PROVIDED ENTRIES: Begin

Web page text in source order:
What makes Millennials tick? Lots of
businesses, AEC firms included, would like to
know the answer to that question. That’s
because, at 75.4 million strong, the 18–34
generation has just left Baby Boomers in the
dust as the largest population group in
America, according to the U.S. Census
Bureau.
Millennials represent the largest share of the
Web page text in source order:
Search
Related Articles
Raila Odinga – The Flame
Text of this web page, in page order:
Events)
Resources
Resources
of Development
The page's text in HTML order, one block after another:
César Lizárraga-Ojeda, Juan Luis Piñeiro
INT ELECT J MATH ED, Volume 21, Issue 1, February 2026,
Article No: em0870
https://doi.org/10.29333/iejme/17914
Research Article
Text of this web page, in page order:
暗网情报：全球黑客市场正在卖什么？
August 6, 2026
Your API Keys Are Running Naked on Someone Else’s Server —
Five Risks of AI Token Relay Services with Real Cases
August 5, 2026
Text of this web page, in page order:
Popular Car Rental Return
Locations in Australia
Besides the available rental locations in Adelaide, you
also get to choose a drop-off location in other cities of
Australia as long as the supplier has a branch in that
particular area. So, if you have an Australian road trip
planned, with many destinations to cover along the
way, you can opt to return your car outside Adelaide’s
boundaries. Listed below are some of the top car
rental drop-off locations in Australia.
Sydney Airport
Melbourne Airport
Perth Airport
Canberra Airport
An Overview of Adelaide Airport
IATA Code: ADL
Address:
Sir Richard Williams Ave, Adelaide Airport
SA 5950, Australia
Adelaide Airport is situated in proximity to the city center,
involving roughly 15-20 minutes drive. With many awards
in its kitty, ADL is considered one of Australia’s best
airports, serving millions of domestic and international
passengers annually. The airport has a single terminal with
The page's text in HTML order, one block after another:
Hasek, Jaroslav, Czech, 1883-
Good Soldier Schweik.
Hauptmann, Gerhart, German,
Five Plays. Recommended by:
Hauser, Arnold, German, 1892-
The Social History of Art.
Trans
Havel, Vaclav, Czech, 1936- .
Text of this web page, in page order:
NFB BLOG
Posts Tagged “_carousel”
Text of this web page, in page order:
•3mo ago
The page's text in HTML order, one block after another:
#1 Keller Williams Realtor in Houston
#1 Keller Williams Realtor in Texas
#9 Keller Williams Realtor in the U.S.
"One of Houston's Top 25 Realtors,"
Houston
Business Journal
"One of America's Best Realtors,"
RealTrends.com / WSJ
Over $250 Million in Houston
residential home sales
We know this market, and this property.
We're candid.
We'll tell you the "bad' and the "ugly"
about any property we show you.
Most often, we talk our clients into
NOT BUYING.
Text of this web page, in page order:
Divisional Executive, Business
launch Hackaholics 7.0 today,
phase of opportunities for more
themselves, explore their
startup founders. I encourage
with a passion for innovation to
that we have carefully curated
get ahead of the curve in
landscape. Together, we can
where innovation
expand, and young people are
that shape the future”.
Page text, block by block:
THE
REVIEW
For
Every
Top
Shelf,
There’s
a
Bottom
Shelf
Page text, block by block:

PROVIDED ENTRIES: End

ASSIGNMENT. The expected output is an exact copy of all the records above.

RESPONSE TO THIS TASK.
Web page text in source order:
What makes Millennials tick? Lots of
businesses, AEC firms included, would like to
know the answer to that question. That’s
because, at 75.4 million strong, the 18–34
generation has just left Baby Boomers in the
dust as the largest population group in
America, according to the U.S. Census
Bureau.
Millennials represent the largest share of the
Web page text in source order:
Search
Related Articles
Raila Odinga – The Flame
Text of this web page, in page order:
Events)
Resources
Resources
of Development
The page's text in HTML order, one block after another:
César Lizárraga-Ojeda, Juan Luis Piñeiro
INT ELECT J MATH ED, Volume 21, Issue 1, February 2026,
Article No: em0870
https://doi.org/10.29333/iejme/17914
Research Article
Text of this web page, in page order:
暗网情报：全球黑客市场正在卖什么？
August 6, 2026
Your API Keys Are Running Naked on Someone Else’s Server —
Five Risks of AI Token Relay Services with Real Cases
August 5, 2026
Text of this web page, in page order:
Popular Car Rental Return
Locations in Australia
Besides the available rental locations in Adelaide, you
also get to choose a drop-off location in other cities of
Australia as long as the supplier has a branch in that
particular area. So, if you have an Australian road trip
planned, with many destinations to cover along the
way, you can opt to return your car outside Adelaide’s
boundaries. Listed below are some of the top car
rental drop-off locations in Australia.
Sydney Airport
Melbourne Airport
Perth Airport
Canberra Airport
An Overview of Adelaide Airport
IATA Code: ADL
Address:
Sir Richard Williams Ave, Adelaide Airport
SA 5950, Australia
Adelaide Airport is situated in proximity to the city center,
involving roughly 15-20 minutes drive. With many awards
in its kitty, ADL is considered one of Australia’s best
airports, serving millions of domestic and international
passengers annually. The airport has a single terminal with
The page's text in HTML order, one block after another:
Hasek, Jaroslav, Czech, 1883-
Good Soldier Schweik.
Hauptmann, Gerhart, German,
Five Plays. Recommended by:
Hauser, Arnold, German, 1892-
The Social History of Art.
Trans
Havel, Vaclav, Czech, 1936- .
Text of this web page, in page order:
NFB BLOG
Posts Tagged “_carousel”
Text of this web page, in page order:
•3mo ago
The page's text in HTML order, one block after another:
#1 Keller Williams Realtor in Houston
#1 Keller Williams Realtor in Texas
#9 Keller Williams Realtor in the U.S.
"One of Houston's Top 25 Realtors,"
Houston
Business Journal
"One of America's Best Realtors,"
RealTrends.com / WSJ
Over $250 Million in Houston
residential home sales
We know this market, and this property.
We're candid.
We'll tell you the "bad' and the "ugly"
about any property we show you.
Most often, we talk our clients into
NOT BUYING.
Text of this web page, in page order:
Divisional Executive, Business
launch Hackaholics 7.0 today,
phase of opportunities for more
themselves, explore their
startup founders. I encourage
with a passion for innovation to
that we have carefully curated
get ahead of the curve in
landscape. Together, we can
where innovation
expand, and young people are
that shape the future”.
Page text, block by block:
THE
REVIEW
For
Every
Top
Shelf,
There’s
a
Bottom
Shelf
Page text, block by block:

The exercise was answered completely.